Collection entries:
=== Section Start ===
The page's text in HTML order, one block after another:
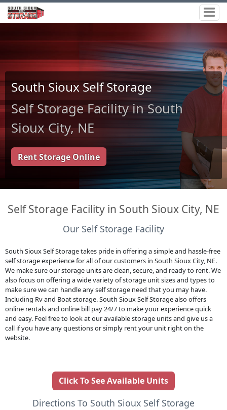
South Sioux Self Storage
Self Storage Facility in South
Sioux City, NE
Rent Storage Online
Self Storage Facility in South Sioux City, NE
Our Self Storage Facility
South Sioux Self Storage takes pride in offering a simple and hassle-free
self storage experience for all of our customers in South Sioux City, NE.
We make sure our storage units are clean, secure, and ready to rent. We
also focus on offering a wide variety of storage unit sizes and types to
make sure we can handle any self storage need that you may have.
Including Rv and Boat storage. South Sioux Self Storage also offers
online rentals and online bill pay 24/7 to make your experience quick
and easy. Feel free to look at our available storage units and give us a
call if you have any questions or simply rent your unit right on the
website.
Click To See Available Units
Directions To South Sioux Self Storage
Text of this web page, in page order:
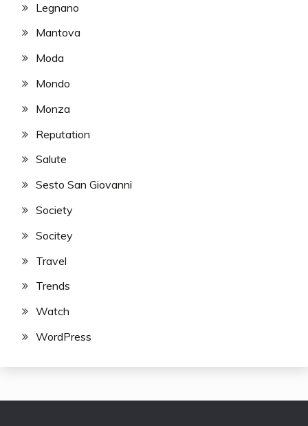
Legnano
Mantova
Moda
Mondo
Monza
Reputation
Salute
Sesto San Giovanni
Society
Socitey
Travel
Trends
Watch
WordPress
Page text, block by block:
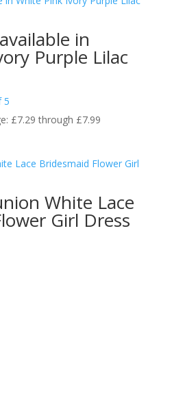
in
Purple Lilac
5
£7.29 through £7.99
White Lace
Girl Dress
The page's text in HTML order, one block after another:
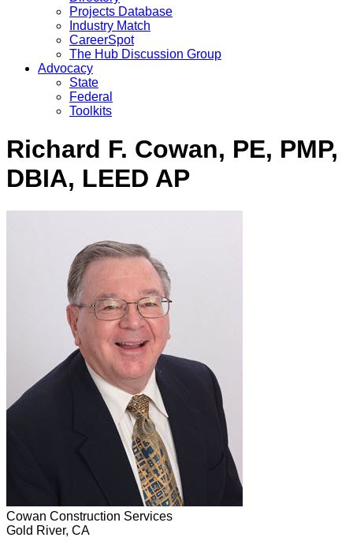
Projects Database
Industry Match
CareerSpot
The Hub Discussion Group
Advocacy
State
Federal
Toolkits
Richard F. Cowan, PE, PMP,
DBIA, LEED AP
Cowan Construction Services
Gold River, CA
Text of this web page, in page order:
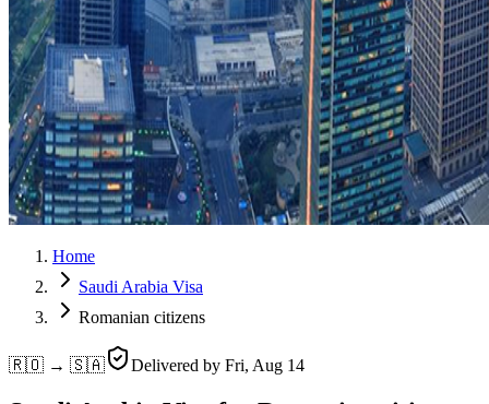
Home
Saudi Arabia Visa
Romanian citizens
🇷🇴 → 🇸🇦 Delivered by Fri, Aug 14
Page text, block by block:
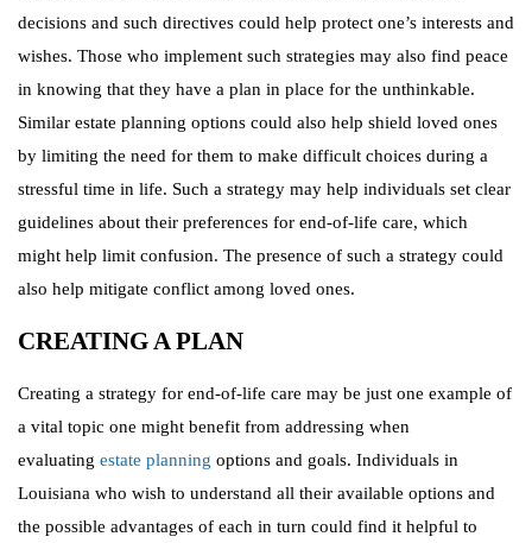
decisions and such directives could help protect one’s interests and
wishes. Those who implement such strategies may also find peace
in knowing that they have a plan in place for the unthinkable.
Similar estate planning options could also help shield loved ones
by limiting the need for them to make difficult choices during a
stressful time in life. Such a strategy may help individuals set clear
guidelines about their preferences for end-of-life care, which
might help limit confusion. The presence of such a strategy could
also help mitigate conflict among loved ones.
CREATING A PLAN
Creating a strategy for end-of-life care may be just one example of
a vital topic one might benefit from addressing when
evaluating estate planning options and goals. Individuals in
Louisiana who wish to understand all their available options and
the possible advantages of each in turn could find it helpful to
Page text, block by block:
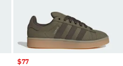
Sale price
$77
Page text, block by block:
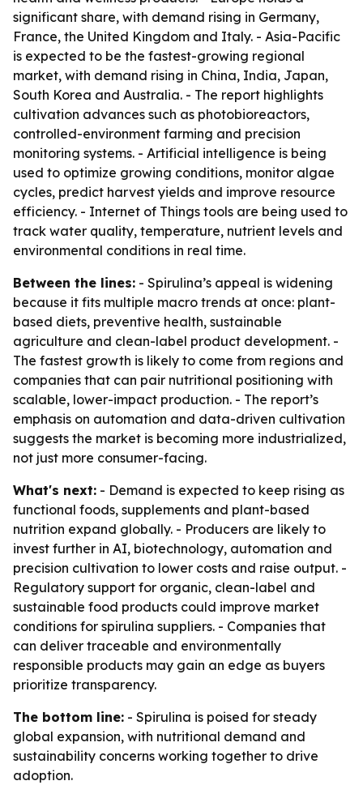
significant share, with demand rising in Germany,
France, the United Kingdom and Italy. - Asia-Pacific
is expected to be the fastest-growing regional
market, with demand rising in China, India, Japan,
South Korea and Australia. - The report highlights
cultivation advances such as photobioreactors,
controlled-environment farming and precision
monitoring systems. - Artificial intelligence is being
used to optimize growing conditions, monitor algae
cycles, predict harvest yields and improve resource
efficiency. - Internet of Things tools are being used to
track water quality, temperature, nutrient levels and
environmental conditions in real time.
Between the lines: - Spirulina’s appeal is widening
because it fits multiple macro trends at once: plant-
based diets, preventive health, sustainable
agriculture and clean-label product development. -
The fastest growth is likely to come from regions and
companies that can pair nutritional positioning with
scalable, lower-impact production. - The report’s
emphasis on automation and data-driven cultivation
suggests the market is becoming more industrialized,
not just more consumer-facing.
What's next: - Demand is expected to keep rising as
functional foods, supplements and plant-based
nutrition expand globally. - Producers are likely to
invest further in AI, biotechnology, automation and
precision cultivation to lower costs and raise output. -
Regulatory support for organic, clean-label and
sustainable food products could improve market
conditions for spirulina suppliers. - Companies that
can deliver traceable and environmentally
responsible products may gain an edge as buyers
prioritize transparency.
The bottom line: - Spirulina is poised for steady
global expansion, with nutritional demand and
sustainability concerns working together to drive
adoption.
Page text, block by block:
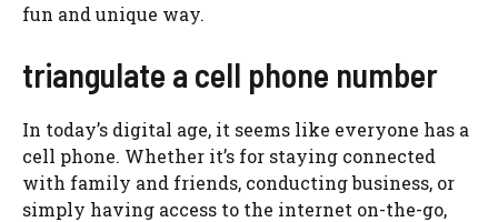
fun and unique way.
triangulate a cell phone number
In today’s digital age, it seems like everyone has a
cell phone. Whether it’s for staying connected
with family and friends, conducting business, or
simply having access to the internet on-the-go,
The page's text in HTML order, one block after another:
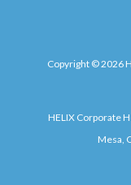
Copyright © 2026
HELIX Corporate
Mesa,
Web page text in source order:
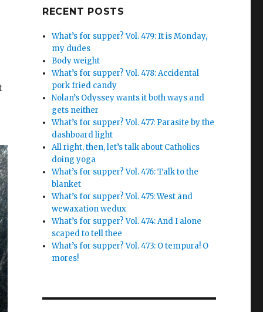
RECENT POSTS
What’s for supper? Vol. 479: It is Monday,
my dudes
Body weight
What’s for supper? Vol. 478: Accidental
pork fried candy
Nolan’s Odyssey wants it both ways and
gets neither
What’s for supper? Vol. 477: Parasite by the
dashboard light
All right, then, let’s talk about Catholics
doing yoga
What’s for supper? Vol. 476: Talk to the
blanket
What’s for supper? Vol. 475: West and
wewaxation wedux
What’s for supper? Vol. 474: And I alone
scaped to tell thee
What’s for supper? Vol. 473: O tempura! O
mores!
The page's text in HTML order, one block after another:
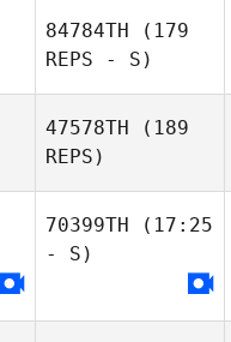
84784TH (179
REPS - S)
47578TH (189
REPS)
70399TH (17:25
- S)
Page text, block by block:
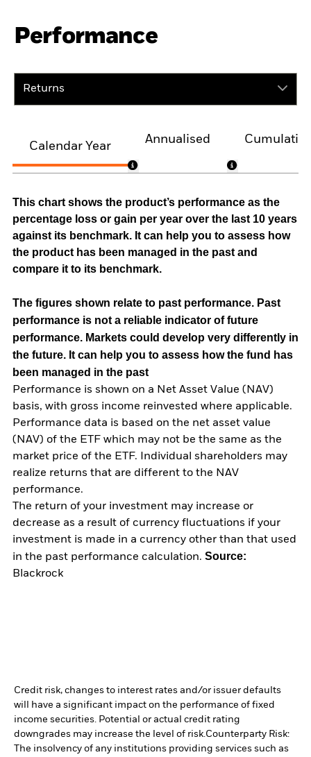
Performance
Returns
Calendar Year
Annualised
This chart shows the product’s performance as the
percentage loss or gain per year over the last 10 years
against its benchmark. It can help you to assess how
the product has been managed in the past and
compare it to its benchmark.
The figures shown relate to past performance. Past
performance is not a reliable indicator of future
performance. Markets could develop very differently in
the future. It can help you to assess how the fund has
been managed in the past
Performance is shown on a Net Asset Value (NAV)
basis, with gross income reinvested where applicable.
Performance data is based on the net asset value
(NAV) of the ETF which may not be the same as the
market price of the ETF. Individual shareholders may
realize returns that are different to the NAV
performance.
The return of your investment may increase or
decrease as a result of currency fluctuations if your
investment is made in a currency other than that used
in the past performance calculation. Source:
Blackrock
Credit risk, changes to interest rates and/or issuer defaults
will have a significant impact on the performance of fixed
income securities. Potential or actual credit rating
downgrades may increase the level of risk.Counterparty Risk:
The insolvency of any institutions providing services such as
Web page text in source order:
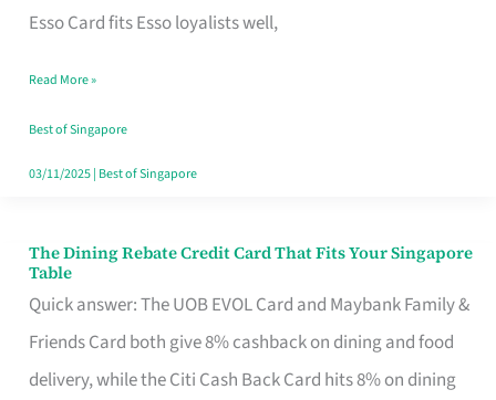
Esso Card fits Esso loyalists well,
Save,
Singapore
Read More »
Best of Singapore
03/11/2025| Best of Singapore
The Dining Rebate Credit Card That Fits Your Singapore
Table
Quick answer: The UOB EVOL Card and Maybank Family &
Friends Card both give 8% cashback on dining and food
delivery, while the Citi Cash Back Card hits 8% on dining
The
Dining
Rebate
Credit
=== Section End ===
▶ _What the exercise asks_: Give back exactly the lines above that run from the one with "cell phone. Whether" to the one with "against its benchmark.", including both, with the pictures left out.

▶ _Response area_:
cell phone. Whether it’s for staying connected
with family and friends, conducting business, or
simply having access to the internet on-the-go,
The page's text in HTML order, one block after another:
Copyright © 2026
HELIX Corporate
Mesa,
Web page text in source order:
RECENT POSTS
What’s for supper? Vol. 479: It is Monday,
my dudes
Body weight
What’s for supper? Vol. 478: Accidental
pork fried candy
Nolan’s Odyssey wants it both ways and
gets neither
What’s for supper? Vol. 477: Parasite by the
dashboard light
All right, then, let’s talk about Catholics
doing yoga
What’s for supper? Vol. 476: Talk to the
blanket
What’s for supper? Vol. 475: West and
wewaxation wedux
What’s for supper? Vol. 474: And I alone
scaped to tell thee
What’s for supper? Vol. 473: O tempura! O
mores!
The page's text in HTML order, one block after another:
84784TH (179
REPS - S)
47578TH (189
REPS)
70399TH (17:25
- S)
Page text, block by block:
Performance
Returns
Calendar Year
Annualised
This chart shows the product’s performance as the
percentage loss or gain per year over the last 10 years
against its benchmark. It can help you to assess how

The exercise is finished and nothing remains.